* Problem requirements: Up to and including the line that contains "database, and security", repeat the entries below exactly from the first line on. Do not carry over any pictures.

[Items listed in a dataset]
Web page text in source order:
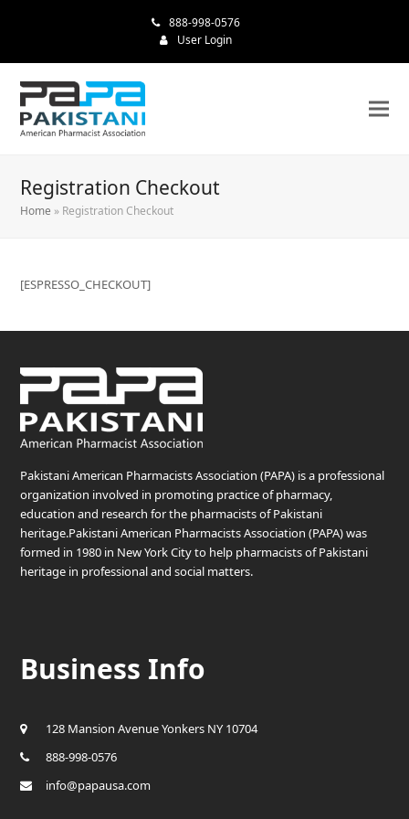
888-998-0576
User Login
Registration Checkout
Home » Registration Checkout
[ESPRESSO_CHECKOUT]
Pakistani American Pharmacists Association (PAPA) is a professional
organization involved in promoting practice of pharmacy,
education and research for the pharmacists of Pakistani
heritage.Pakistani American Pharmacists Association (PAPA) was
formed in 1980 in New York City to help pharmacists of Pakistani
heritage in professional and social matters.
Business Info
128 Mansion Avenue Yonkers NY 10704
888-998-0576
info@papausa.com
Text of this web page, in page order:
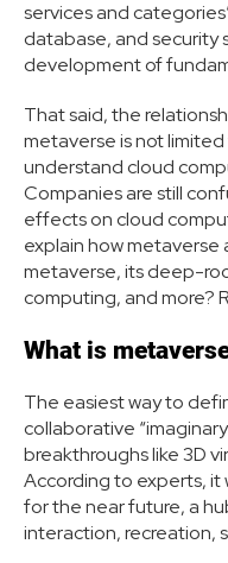
services and
database, and security
development of
That said, the
metaverse is not
understand cloud
Companies are still
effects on cloud
explain how metaverse
metaverse, its deep-
computing, and more?
What is
The easiest way to
collaborative
breakthroughs like 3D
According to experts, it
for the near future, a
interaction, recreation,
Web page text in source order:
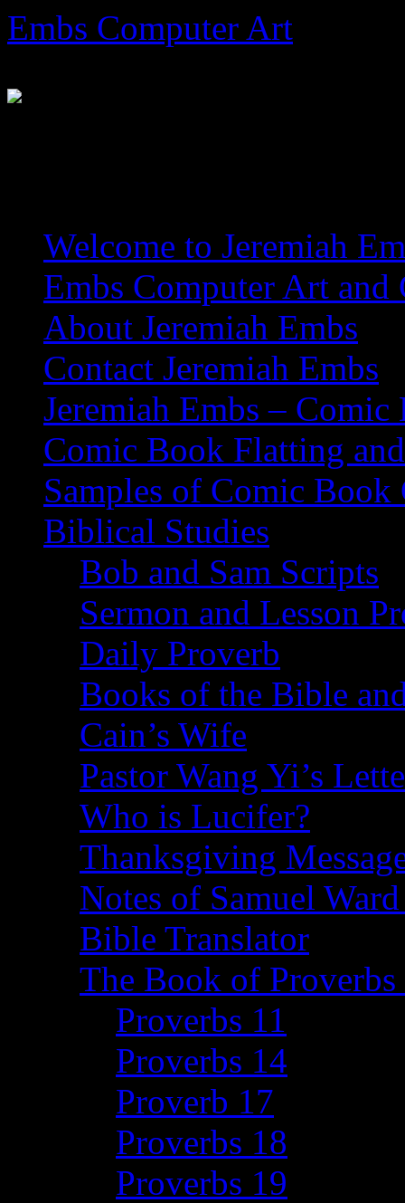
Skip
to
content
Embs Computer Art
Welcome to Jeremiah
Embs Computer Art
About Jeremiah Embs
Contact Jeremiah Embs
Jeremiah Embs –
Comic Book Flatting
Samples of Comic
Biblical Studies
Bob and Sam Scripts
Sermon and Lesson
Daily Proverb
Books of the Bible
Cain’s Wife
Pastor Wang Yi’s
Who is Lucifer?
Thanksgiving
Notes of Samuel
Bible Translator
The Book of
Proverbs 11
Proverbs 14
Proverb 17
Proverbs 18
Proverbs 19
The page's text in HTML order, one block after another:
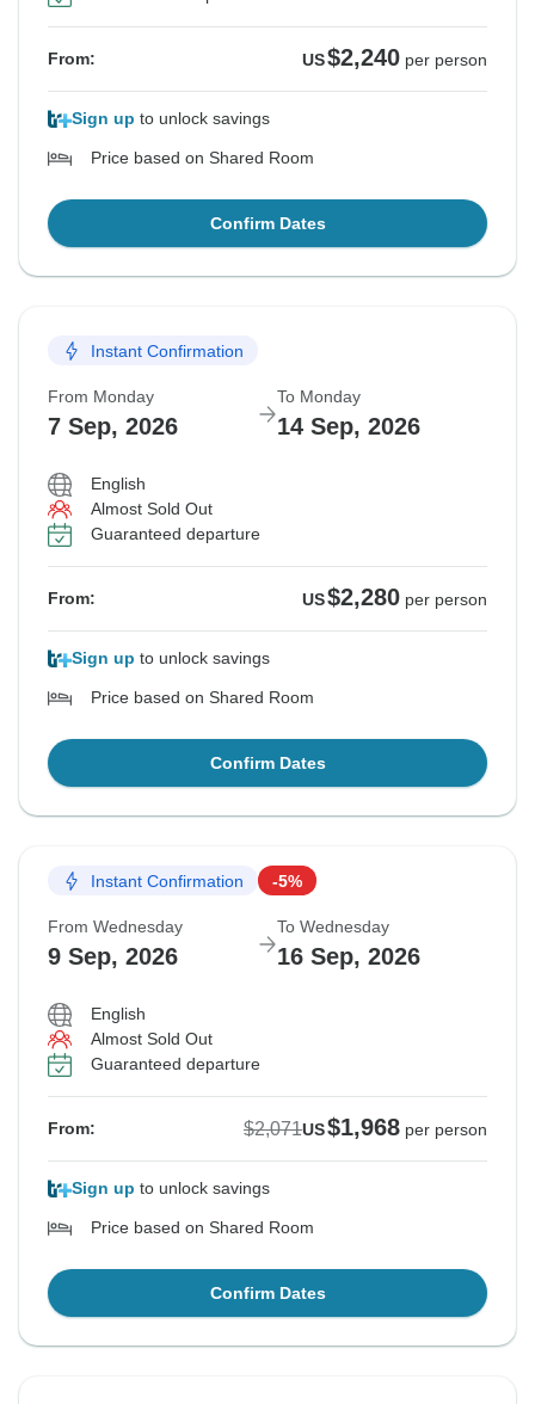
From: US$2,240 per person
Sign up to unlock savings
Price based on Shared Room
Confirm Dates
Instant Confirmation
From Monday
7 Sep, 2026
To Monday
14 Sep, 2026
English
Almost Sold Out
Guaranteed departure
From: US$2,280 per person
Sign up to unlock savings
Price based on Shared Room
Confirm Dates
Instant Confirmation -5%
From Wednesday
9 Sep, 2026
To Wednesday
16 Sep, 2026
English
Almost Sold Out
Guaranteed departure
From: $2,071US$1,968 per person
Sign up to unlock savings
Price based on Shared Room
Confirm Dates
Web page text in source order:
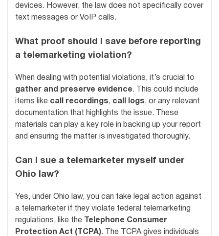
devices. However, the law does not specifically cover
text messages or VoIP calls.
What proof should I save before reporting
a telemarketing violation?
When dealing with potential violations, it’s crucial to
gather and preserve evidence. This could include
items like call recordings, call logs, or any relevant
documentation that highlights the issue. These
materials can play a key role in backing up your report
and ensuring the matter is investigated thoroughly.
Can I sue a telemarketer myself under
Ohio law?
Yes, under Ohio law, you can take legal action against
a telemarketer if they violate federal telemarketing
regulations, like the
Telephone Consumer
Protection Act (TCPA). The TCPA gives individuals
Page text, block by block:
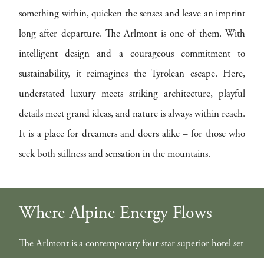
something within, quicken the senses and leave an imprint
long after departure. The Arlmont is one of them. With
intelligent design and a courageous commitment to
sustainability, it reimagines the Tyrolean escape. Here,
understated luxury meets striking architecture, playful
details meet grand ideas, and nature is always within reach.
It is a place for dreamers and doers alike – for those who
seek both stillness and sensation in the mountains.
Where Alpine Energy Flows
The Arlmont is a contemporary four-star superior hotel set
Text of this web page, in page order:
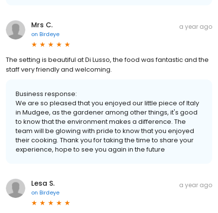
Mrs C.
on Birdeye
a year ago
The setting is beautiful at Di Lusso, the food was fantastic and the
staff very friendly and welcoming.
Business response:
We are so pleased that you enjoyed our little piece of Italy
in Mudgee, as the gardener among other things, it's good
to know that the environment makes a difference. The
team will be glowing with pride to know that you enjoyed
their cooking. Thank you for taking the time to share your
experience, hope to see you again in the future
Lesa S.
on Birdeye
a year ago
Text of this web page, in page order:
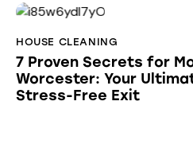
HOUSE CLEANING
7 Proven Secrets for
Worcester: Your
Stress-Free Exit
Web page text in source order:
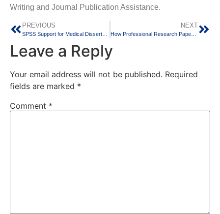
Writing and Journal Publication Assistance.
PREVIOUS NEXT
Leave a Reply
Your email address will not be published. Required
fields are marked *
Comment *
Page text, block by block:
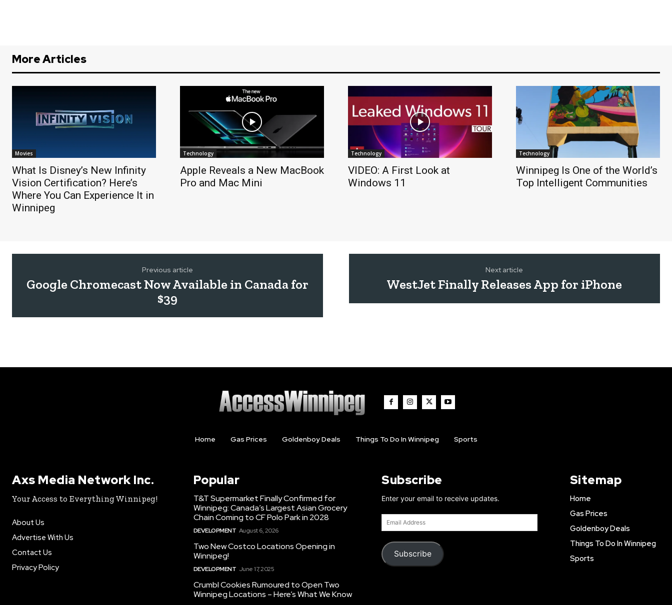
More Articles
Movies
What Is Disney’s New Infinity
Vision Certification? Here’s
Where You Can Experience It in
Winnipeg
Technology
Apple Reveals a New MacBook
Pro and Mac Mini
Technology
VIDEO: A First Look at
Windows 11
Technology
Winnipeg Is One of the World’s
Top Intelligent Communities
Previous article
Google Chromecast Now Available in Canada for
$39
Next article
WestJet Finally Releases App for iPhone
Home Gas Prices Goldenboy Deals Things To Do In Winnipeg Sports
Axs Media Network Inc.
Your Access to Everything Winnipeg!
About Us
Advertise With Us
Contact Us
Privacy Policy
Popular
T&T Supermarket Finally Confirmed for
Winnipeg: Canada’s Largest Asian Grocery
Chain Coming to CF Polo Park in 2028
DEVELOPMENT August 6, 2026
Two New Costco Locations Opening in
Winnipeg!
DEVELOPMENT June 17, 2025
Crumbl Cookies Rumoured to Open Two
Winnipeg Locations – Here’s What We Know
Subscribe
Enter your email to receive updates.
Email
Address
Subscribe
Sitemap
Home
Gas Prices
Goldenboy Deals
Things To Do In Winnipeg
Sports
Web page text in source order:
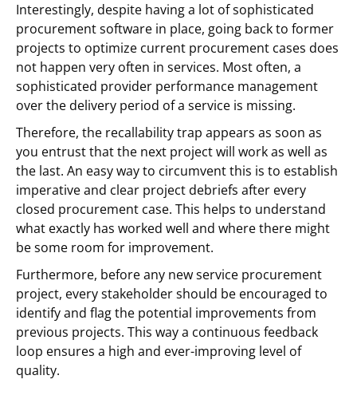
Interestingly, despite having a lot of sophisticated
procurement software in place, going back to former
projects to optimize current procurement cases does
not happen very often in services. Most often, a
sophisticated provider performance management
over the delivery period of a service is missing.
Therefore, the recallability trap appears as soon as
you entrust that the next project will work as well as
the last. An easy way to circumvent this is to establish
imperative and clear project debriefs after every
closed procurement case. This helps to understand
what exactly has worked well and where there might
be some room for improvement.
Furthermore, before any new service procurement
project, every stakeholder should be encouraged to
identify and flag the potential improvements from
previous projects. This way a continuous feedback
loop ensures a high and ever-improving level of
quality.
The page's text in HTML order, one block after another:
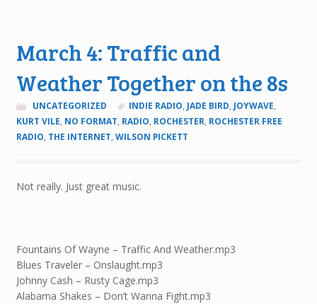
March 4: Traffic and
Weather Together on the 8s
UNCATEGORIZED INDIE RADIO, JADE BIRD, JOYWAVE,
KURT VILE, NO FORMAT, RADIO, ROCHESTER, ROCHESTER FREE
RADIO, THE INTERNET, WILSON PICKETT
Not really. Just great music.
Fountains Of Wayne – Traffic And Weather.mp3
Blues Traveler – Onslaught.mp3
Johnny Cash – Rusty Cage.mp3
Alabama Shakes – Don’t Wanna Fight.mp3
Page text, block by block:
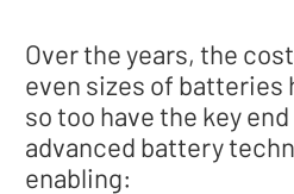
Over the years, the
even sizes of batteries
so too have the key end
advanced battery
enabling:
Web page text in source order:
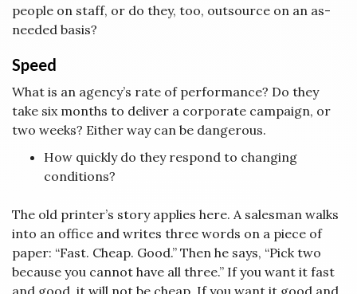
people on staff, or do they, too, outsource on an as-
needed basis?
Speed
What is an agency’s rate of performance? Do they
take six months to deliver a corporate campaign, or
two weeks? Either way can be dangerous.
How quickly do they respond to changing
conditions?
The old printer’s story applies here. A salesman walks
into an office and writes three words on a piece of
paper: “Fast. Cheap. Good.” Then he says, “Pick two
because you cannot have all three.” If you want it fast
and good, it will not be cheap. If you want it good and
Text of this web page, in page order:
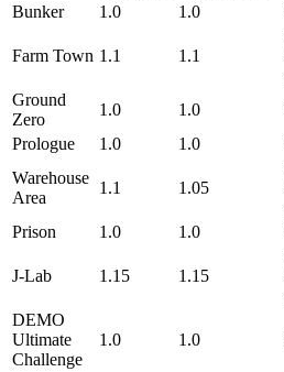
Bunker 1.0 1.0
Farm Town 1.1 1.1
Ground
Zero
1.0 1.0
Prologue
1.0 1.0
Warehouse
Area
1.1 1.05
Prison
1.0 1.0
J-Lab 1.15 1.15
DEMO
Ultimate
Challenge
1.0 1.0
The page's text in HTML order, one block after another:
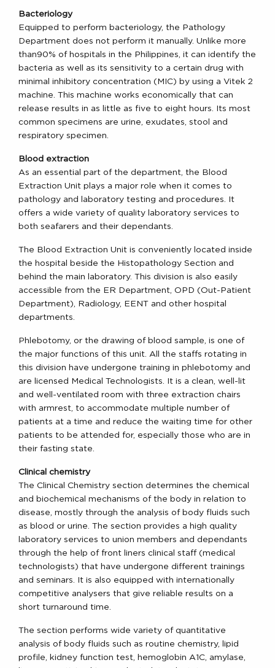
Bacteriology
Equipped to perform bacteriology, the Pathology
Department does not perform it manually. Unlike more
than90% of hospitals in the Philippines, it can identify the
bacteria as well as its sensitivity to a certain drug with
minimal inhibitory concentration (MIC) by using a Vitek 2
machine. This machine works economically that can
release results in as little as five to eight hours. Its most
common specimens are urine, exudates, stool and
respiratory specimen.
Blood extraction
As an essential part of the department, the Blood
Extraction Unit plays a major role when it comes to
pathology and laboratory testing and procedures. It
offers a wide variety of quality laboratory services to
both seafarers and their dependants.
The Blood Extraction Unit is conveniently located inside
the hospital beside the Histopathology Section and
behind the main laboratory. This division is also easily
accessible from the ER Department, OPD (Out-Patient
Department), Radiology, EENT and other hospital
departments.
Phlebotomy, or the drawing of blood sample, is one of
the major functions of this unit. All the staffs rotating in
this division have undergone training in phlebotomy and
are licensed Medical Technologists. It is a clean, well-lit
and well-ventilated room with three extraction chairs
with armrest, to accommodate multiple number of
patients at a time and reduce the waiting time for other
patients to be attended for, especially those who are in
their fasting state.
Clinical chemistry
The Clinical Chemistry section determines the chemical
and biochemical mechanisms of the body in relation to
disease, mostly through the analysis of body fluids such
as blood or urine. The section provides a high quality
laboratory services to union members and dependants
through the help of front liners clinical staff (medical
technologists) that have undergone different trainings
and seminars. It is also equipped with internationally
competitive analysers that give reliable results on a
short turnaround time.
The section performs wide variety of quantitative
analysis of body fluids such as routine chemistry, lipid
profile, kidney function test, hemoglobin A1C, amylase,
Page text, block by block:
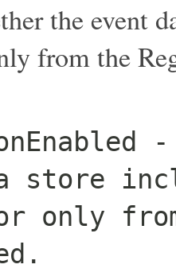
the event
from the
-
store
only
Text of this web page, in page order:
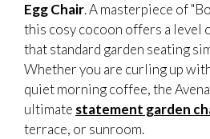
Egg Chair. A masterpiece of
this cosy cocoon offers a level
that standard garden seating
Whether you are curling up
quiet morning coffee, the
ultimate statement garden
terrace, or sunroom.
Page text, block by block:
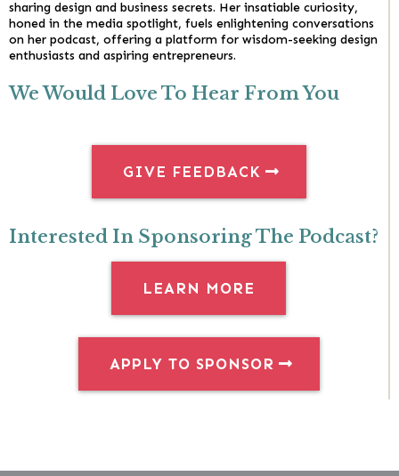
sharing design and business secrets. Her insatiable curiosity,
honed in the media spotlight, fuels enlightening conversations
on her podcast, offering a platform for wisdom-seeking design
enthusiasts and aspiring entrepreneurs.
We Would Love To Hear From You
GIVE FEEDBACK
Interested In Sponsoring The Podcast?
LEARN MORE
APPLY TO SPONSOR
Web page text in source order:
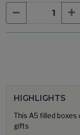
HIGHLIGHTS
This A5 filled
gifts
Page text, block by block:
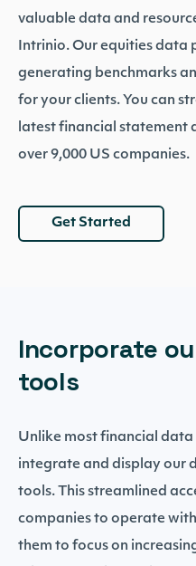
valuable data and
Intrinio. Our equities data
generating benchmarks
for your clients. You can
latest financial statement
over 9,000 US companies.
Get Started
Incorporate
tools
Unlike most financial
integrate and display our
tools. This streamlined
companies to operate
them to focus on
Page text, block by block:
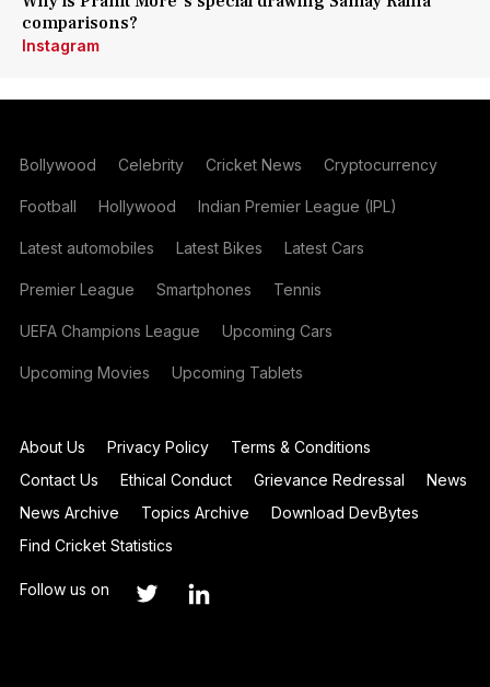
comparisons?
Instagram
Bollywood Celebrity Cricket News Cryptocurrency
Football Hollywood Indian Premier League (IPL)
Latest automobiles Latest Bikes Latest Cars
Premier League Smartphones Tennis
UEFA Champions League Upcoming Cars
Upcoming Movies Upcoming Tablets
About Us Privacy Policy
Terms & Conditions
Contact Us
Ethical Conduct Grievance Redressal
News
News Archive
Topics Archive
Download DevBytes
Find Cricket Statistics
Follow us on

* Task output:
Web page text in source order:
888-998-0576
User Login
Registration Checkout
Home » Registration Checkout
[ESPRESSO_CHECKOUT]
Pakistani American Pharmacists Association (PAPA) is a professional
organization involved in promoting practice of pharmacy,
education and research for the pharmacists of Pakistani
heritage.Pakistani American Pharmacists Association (PAPA) was
formed in 1980 in New York City to help pharmacists of Pakistani
heritage in professional and social matters.
Business Info
128 Mansion Avenue Yonkers NY 10704
888-998-0576
info@papausa.com
Text of this web page, in page order:
services and
database, and security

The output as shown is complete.